NAB is steadily reducing its reliance on overnight batch processes to get data from source systems into a central data platform, while also reducing its operational costs.
Speaking at the Databricks Data+AI Summit in San Francisco, data platforms executive Joanna Gurry provided the most comprehensive view of Ada, the bank’s second-generation data platform, since its existence first broke cover in late 2022.
Ada, which runs Databricks on AWS at its core, replaces several large data platforms, including the NAB Data Hub (NDH) and a 26-year-old Teradata environment considered “intrinsic” to a number of banking operations.
Data made its way into these previous environments via batch processes run each night, presenting a “kind of batch schedule hell” for some source system owners.
“Having to extract files very late in the day or overnight means that their operational teams have to be very attentive during the night to make sure that those massive files that they're extracting and sending over to the data lake and the data warehouse arrive intact,” Gurry said.
The process also meant that a large amount of duplicate data was scooped up and uploaded every night.
One of the key changes with Ada - or, more specifically, with a tool in its stack provided by Fivetran - is that it’s allowing the bank to “move away from file-based ingestion” and be more selective in what gets extracted and replicated in the centralised data platform.

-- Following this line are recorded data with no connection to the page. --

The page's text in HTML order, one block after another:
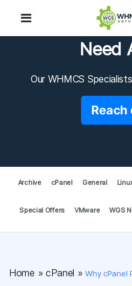
Need
Our WHMCS
Reach
Archive cPanel General
Special Offers VMware WGS
Home » cPanel »Why cPanel
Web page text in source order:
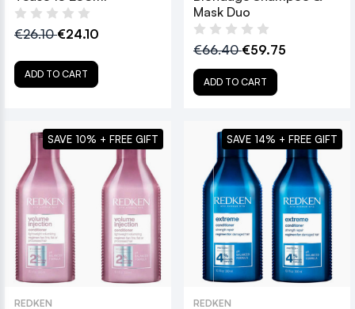
€26.10€24.10
ADD TO CART
Mask Duo
€66.40€59.75
ADD TO CART
REDKEN
SAVE 10% + FREE GIFT
REDKEN
SAVE 14% + FREE GIFT
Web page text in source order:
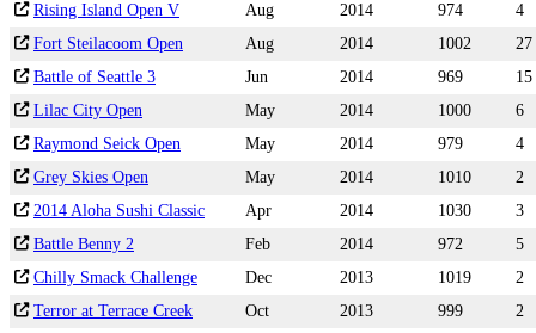
Rising Island Open V Aug 2014 974
4
Fort Steilacoom Open
Aug 2014 1002
27
Battle of Seattle 3
Jun 2014 969
15
Lilac City Open
May 2014 1000
6
Raymond Seick Open
May 2014 979
4
Grey Skies Open
May 2014 1010
2
2014 Aloha Sushi Classic
Apr 2014 1030
3
Battle Benny 2
Feb 2014 972
5
Chilly Smack Challenge
Dec 2013 1019
2
Terror at Terrace Creek
Oct 2013 999
2
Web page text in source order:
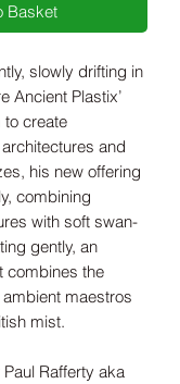
Basket
slowly drifting in
Ancient Plastix’
create
and
his new offering
combining
with soft swan-
gently, an
combines the
maestros
mist.
Rafferty aka
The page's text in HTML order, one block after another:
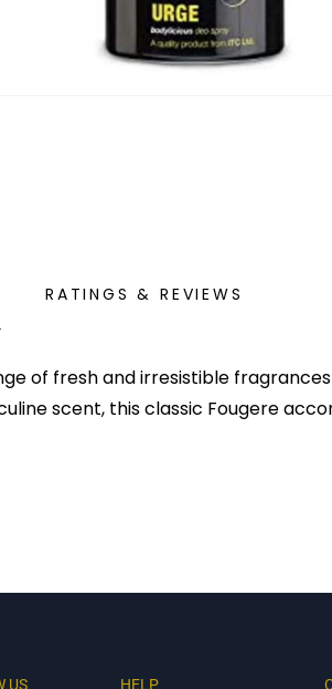
RATINGS & REVIEWS
of fresh and irresistible
scent, this classic Fougere
US HELP
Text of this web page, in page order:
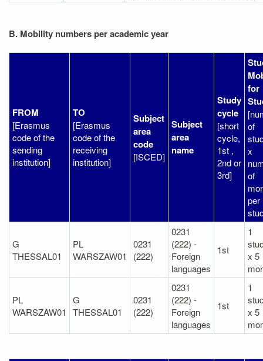
B. Mobility numbers per academic year
FROM
[Erasmus
code of the
sending
institution]
TO
[Erasmus
code of the
receiving
institution]
Subject
area
code
[ISCED]
Subject
area
name
Study
cycle
[short
cycle,
1st ,
2nd or
3rd]
for
of
x
of
per
G
THESSAL01
PL
WARSZAW01
0231
(222)
0231
(222) -
Foreign
languages
1st
1
x 5
PL
WARSZAW01
G
THESSAL01
0231
(222)
0231
(222) -
Foreign
languages
1st
1
x 5
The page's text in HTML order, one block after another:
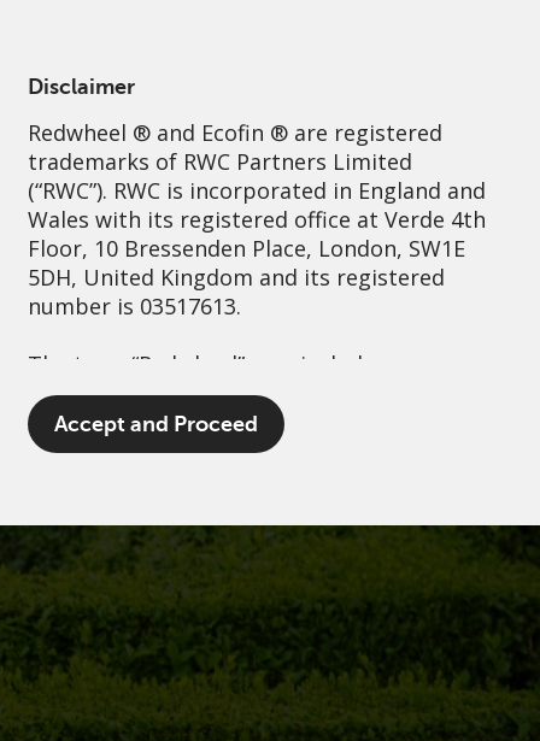
Disclaimer
Redwheel ® and Ecofin ® are registered
trademarks of RWC Partners Limited
(“RWC”). RWC is incorporated in England and
Wales with its registered office at Verde 4th
Floor, 10 Bressenden Place, London, SW1E
5DH, United Kingdom and its registered
number is 03517613.
The term “Redwheel” may include any one or
more Redwheel branded regulated entities
including RWC Asset Management LLP,
which is authorised and regulated by the UK
RWC Asset Advisors (US) LLC, which is
registered with the SEC; RWC Singapore (Pte)
Limited, which is licensed as a Licensed Fund
Management Company by the Monetary
Authority of Singapore; Redwheel Australia
Pty Ltd is an Australian Financial Services
Licensee with the Australian Securities and
Accept and Proceed
Sustainability Governance Contact us
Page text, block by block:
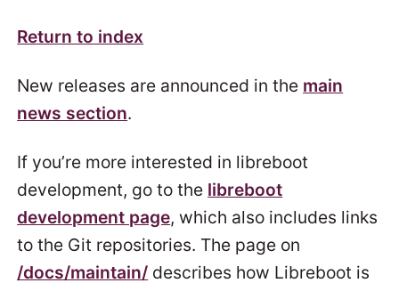
Return to index
New releases are announced in the main
news section.
If you’re more interested in libreboot
development, go to the libreboot
development page, which also includes links
to the Git repositories. The page on
/docs/maintain/ describes how Libreboot is
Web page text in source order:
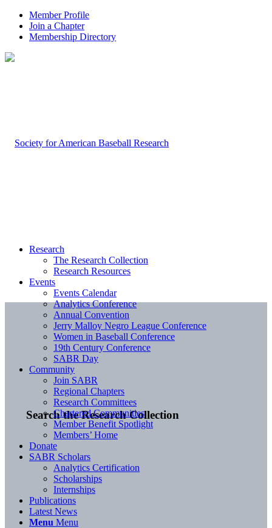
Member Profile
Join a Chapter
Membership Directory
Search the Research Collection
Research
The Research Collection
Research Resources
Events
Events Calendar
Analytics Conference
Annual Convention
Jerry Malloy Negro League Conference
Women in Baseball Conference
19th Century Conference
SABR Day
Community
Join SABR
Regional Chapters
Research Committees
Chartered Communities
Member Benefit Spotlight
Members’ Home
Donate
SABR Scholars
Analytics Certification
Scholarships
Internships
Publications
Latest News
Menu Menu
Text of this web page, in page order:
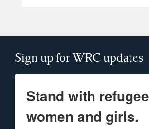
Sign up for WRC updates
Stand with refugee
women and girls.
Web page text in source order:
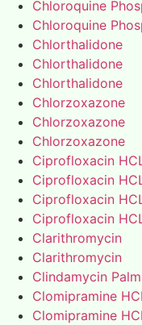
Chloroquine
Chloroquine
Chlorthalidone
Chlorthalidone
Chlorthalidone
Chlorzoxazone
Chlorzoxazone
Chlorzoxazone
Ciprofloxacin
Ciprofloxacin
Ciprofloxacin
Ciprofloxacin
Clarithromycin
Clarithromycin
Clindamycin
Clomipramine
Clomipramine
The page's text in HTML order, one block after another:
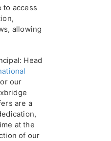
to access
allowing
Head
our
are a
at the
of our

The bank is using Fivetran’s data connectors to interface with source systems and its “change data capture” functionality to work out what’s new in the source system, and to relay that across to Ada in real-time.

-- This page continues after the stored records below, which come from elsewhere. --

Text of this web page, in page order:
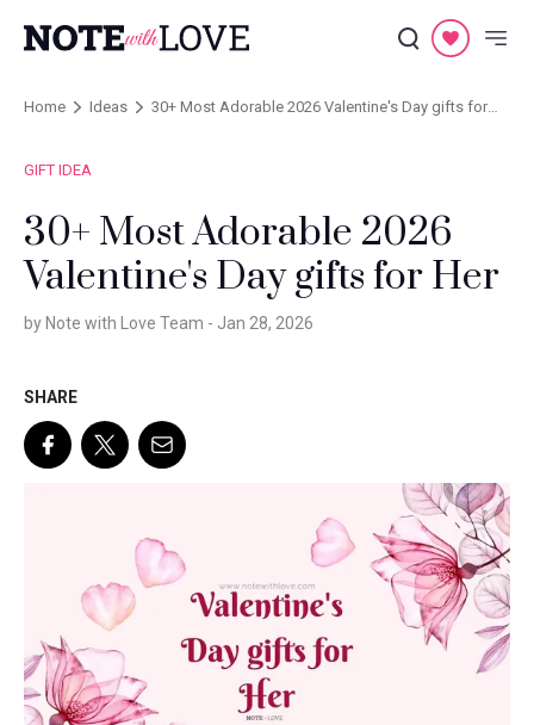
Home Ideas
30+ Most Adorable 2026 Valentine's Day gifts for
GIFT IDEA
30+ Most Adorable 2026
Valentine's Day gifts for Her
by Note with Love Team - Jan 28, 2026
SHARE
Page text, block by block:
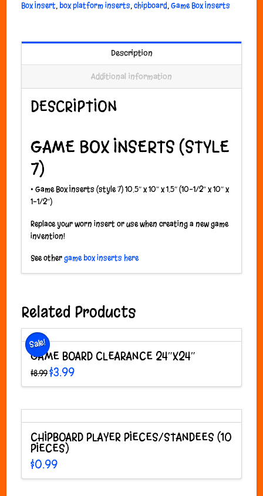
Box Insert, box platform inserts,chipboard,Game Box Inserts
Description
Additional information
DESCRIPTION
GAME BOX INSERTS (STYLE
7)
•Game Box Inserts (style 7) 10.5″ x 10″ x 1.5″ (10-1/2″ x 10″ x
1-1/2″)
Replace your worn insert or use when creating a new game
invention!
See othergame box inserts here
Related Products
Sale!
GAME BOARD CLEARANCE 24″X24″
$8.99Original
price
$3.99Current
CHIPBOARD PLAYER PIECES/STANDEES (10
PIECES)
$0.99
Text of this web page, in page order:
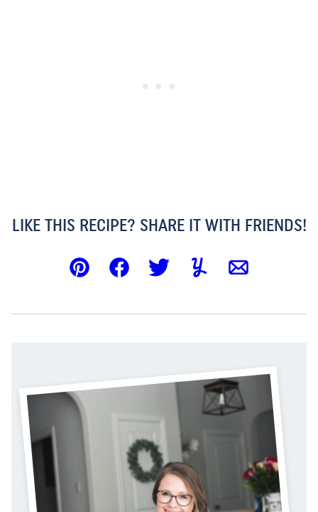
LIKE THIS RECIPE? SHARE IT WITH FRIENDS!
Pin FacebookTweetYummlyEmail
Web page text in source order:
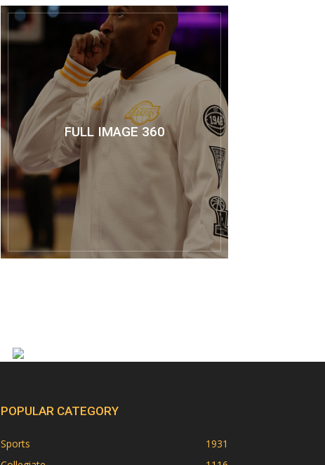
FULL IMAGE 360
POPULAR CATEGORY
Sports
1931
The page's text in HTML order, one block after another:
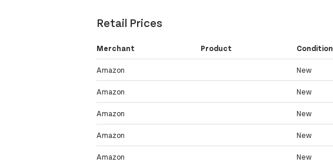
Retail Prices
Merchant Product Condition
Amazon New
Amazon New
Amazon New
Amazon New
Amazon New
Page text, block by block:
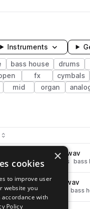
Instruments
bass house drums
fx cymbals
mid organ
house drums claps bass
house tech house bass
×
cookies
to improve user
website you
with
Policy
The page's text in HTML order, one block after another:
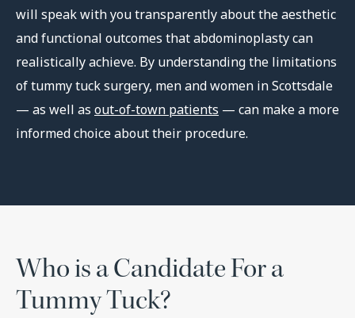
will speak with you transparently about the aesthetic
and functional outcomes that abdominoplasty can
realistically achieve. By understanding the limitations
of tummy tuck surgery, men and women in Scottsdale
— as well as out-of-town patients — can make a more
informed choice about their procedure.
Who is a Candidate For a
Tummy Tuck?
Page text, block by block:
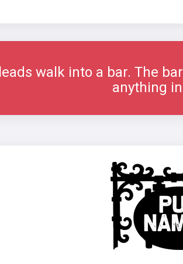
walk into a bar. The
anything
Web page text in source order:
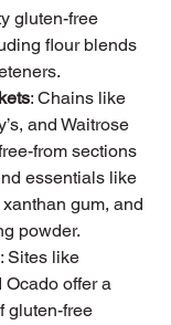
gluten-free
flour blends
: Chains like
and Waitrose
from sections
essentials like
gum, and
powder.
: Sites like
offer a
gluten-free
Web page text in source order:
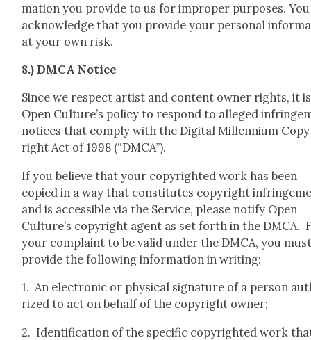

That, in theory, should be considerably more efficient for the bank - and Gurry’s appearance at the summit quantified that efficiency for the first time.
“The couple of benefits that arise from that approach are certainly around the volume of data that you need to store, so we're seeing reductions in terms of cloud, processing and storage costs,” Gurry said.
“Within the first year we've seen ingestion costs fall by about 50 percent.
“The performance is also really good - we’ve seen a 30 percent increase in the performance of machine learning models as well as just ad hoc queries that are written in SQL, and in some cases it's much faster than that as well.
“So, the benefits are certainly starting to accrue.”
Gurry said that source system owners backed the use of Fivetran once they realised that the technology would not have a performance impact on the source system that it was constantly checking for changes.
“The Fivetran tools hook onto their systems and [the changed data] just trickles through during the day and overnight,” she said. “It's a great relief to them.”
Bringing in more data
NAB is aiming to have data from “over 200” source systems represented within Ada.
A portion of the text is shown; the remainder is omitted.